History

United Kingdom
- Name: HMS Start Bay (K604/F604)
- Namesake: Start Bay
- Ordered: 6 March 1943
- Builder: Harland and Wolff, Belfast
- Yard number: 1252
- Laid down: 31 August 1944
- Launched: 15 February 1945
- Completed: 6 September 1945
- Decommissioned: November 1946
- Fate: Sold for scrapping, 1958
- Badge: On a Field Gold, in base barry wavy of four Blue and white, three piles conjoined in base Red.

General characteristics
- Class & type: Bay-class frigate
- Displacement: 1,600 long tons (1,626 t) standard; 2,530 long tons (2,571 t) full;
- Length: 286 ft (87 m) p/p; 307 ft 3 in (93.65 m) o/a;
- Beam: 38 ft 6 in (11.73 m)
- Draught: 12 ft 9 in (3.89 m)
- Propulsion: 2 × Admiralty 3-drum boilers, 2 shafts, 4-cylinder vertical triple expansion reciprocating engines, 5,500 ihp (4,100 kW)
- Speed: 19.5 knots (36.1 km/h; 22.4 mph)
- Range: 724 tons oil fuel, 9,500 nmi (17,600 km) at 12 knots (22 km/h)
- Complement: Frigates: 157 - Despatch vessels: 160 - Survey ships: 133
- Sensors & processing systems: Type 285 fire control radar; Type 291 air warning radar; Type 276 target indication radar; High Frequency Direction Finder (HF/DF); IFF transponder;
- Armament: 4 × QF 4 inch Mark XVI guns on 2 twin mounting HA/LA Mk.XIX; 4 × 40 mm Bofors A/A on 2 twin mounts Mk.V; 4 × 20 mm Oerlikon A/A on 2 twin mounts Mk.V; 1 × Hedgehog 24 barrel A/S projector; 2 rails and 4 throwers for 50 depth charges;

= HMS Start Bay =

1945 Bay-class anti-aircraft frigate of the Royal Navy

HMS Start Bay (K604/F604) was a Bay-class anti-aircraft frigate of the British Royal Navy, named for Start Bay in Devon. In commission from 1945 to 1946 in the Mediterranean Fleet, she spent most of her career in the Reserve Fleet.

==Construction==
The ship was originally ordered from Harland and Wolff, Belfast, on 6 March 1943 as the Loch Arklet. However the contract was then changed, and the ship was laid down to a revised design as a Bay-class anti-aircraft frigate on 8 February 1944, launched on 15 February 1945, and not completed until 6 September 1945, after the end of hostilities.

==Service history==
Start Bay was originally assigned to the British Pacific Fleet, but after the surrender of Japan in August this was changed and she was allocated for service in the 66th Escort Division in the Mediterranean Fleet. After trials, testing, and working-up at Tobermory she sailed for Malta in November 1945, to carry out patrol duties in western Mediterranean, with visits to Gibraltar and Catania. She also deployed as guardship at Trieste, and carried out patrols in eastern Mediterranean to intercept ships taking illegal Jewish immigrants to Palestine in mid-1946.

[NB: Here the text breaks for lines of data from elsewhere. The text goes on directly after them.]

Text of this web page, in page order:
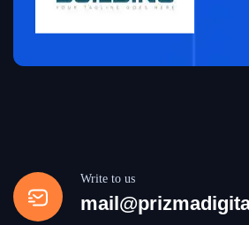
Write to us
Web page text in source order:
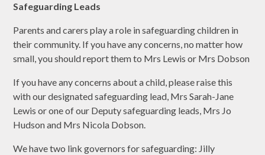
Safeguarding Leads
Parents and carers play a role in safeguarding children in
their community. If you have any concerns, no matter how
small, you should report them to Mrs Lewis or Mrs Dobson
If you have any concerns about a child, please raise this
with our designated safeguarding lead, Mrs Sarah-Jane
Lewis or one of our Deputy safeguarding leads, Mrs Jo
Hudson and Mrs Nicola Dobson.
We have two link governors for safeguarding: Jilly
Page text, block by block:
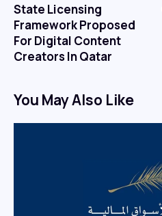
State Licensing
Framework Proposed
For Digital Content
Creators In Qatar
You May Also Like
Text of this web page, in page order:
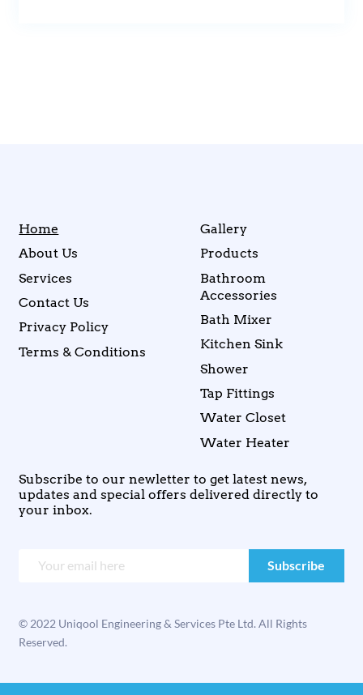
Home
About Us
Services
Contact Us
Privacy Policy
Terms & Conditions
Gallery
Products
Bathroom
Accessories
Bath Mixer
Kitchen Sink
Shower
Tap Fittings
Water Closet
Water Heater
Subscribe to our newletter to get latest news,
updates and special offers delivered directly to
your inbox.
© 2022 Uniqool Engineering & Services Pte Ltd. All Rights
Reserved.
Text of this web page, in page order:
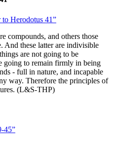
Herodotus 41”
compounds, and others those
And these latter are indivisible
are not going to be
going to remain firmly in being
- full in nature, and incapable
way. Therefore the principles of
(L&S-THP)
45”
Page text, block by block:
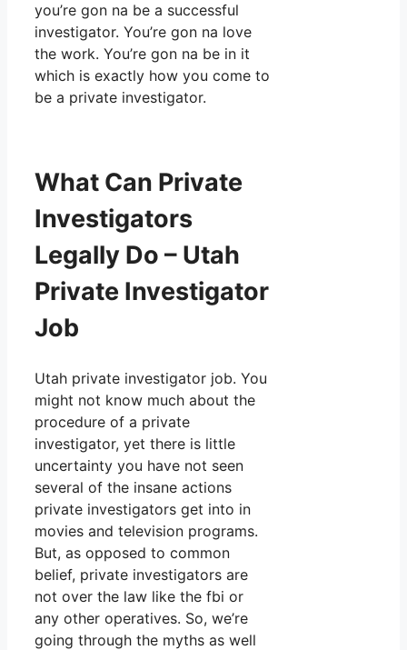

In September 1946 she joined the newly formed 5th Frigate Flotilla based in Malta, and continued her patrols in the Eastern Mediterranean. She returned to the UK in October, was decommissioned in November, and put into Reserve at Portsmouth. She was refitted at Southampton in 1948, and her pennant number was changed to F604 in May 1948.

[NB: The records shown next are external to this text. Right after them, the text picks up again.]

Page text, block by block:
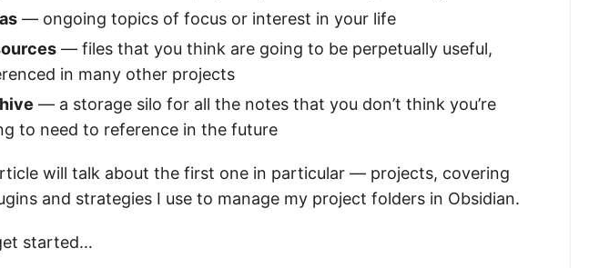
— ongoing topics of focus or interest in your life
— files that you think are going to be perpetually useful,
in many other projects
— a storage silo for all the notes that you don’t think you’re
to need to reference in the future
will talk about the first one in particular — projects, covering
and strategies I use to manage my project folders in Obsidian.
started…
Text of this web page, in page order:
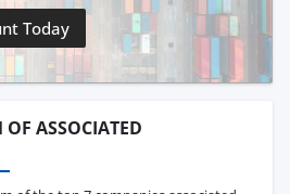
Today
ASSOCIATED

The ship attended the Coronation Review at Spithead in 1953 as part of the Reserve Fleet. She then carried out visits to ports on the south coast of England and in Wales before returning to Portsmouth.

==Decommissioning and disposal==
Placed on the Disposal List in 1958, she was sold to the British Iron & Steel Corporation (BISCO) for breaking-up by J. Cashmore, and arrived in tow at the breaker's yard in Newport, Wales, on 22 July 1958.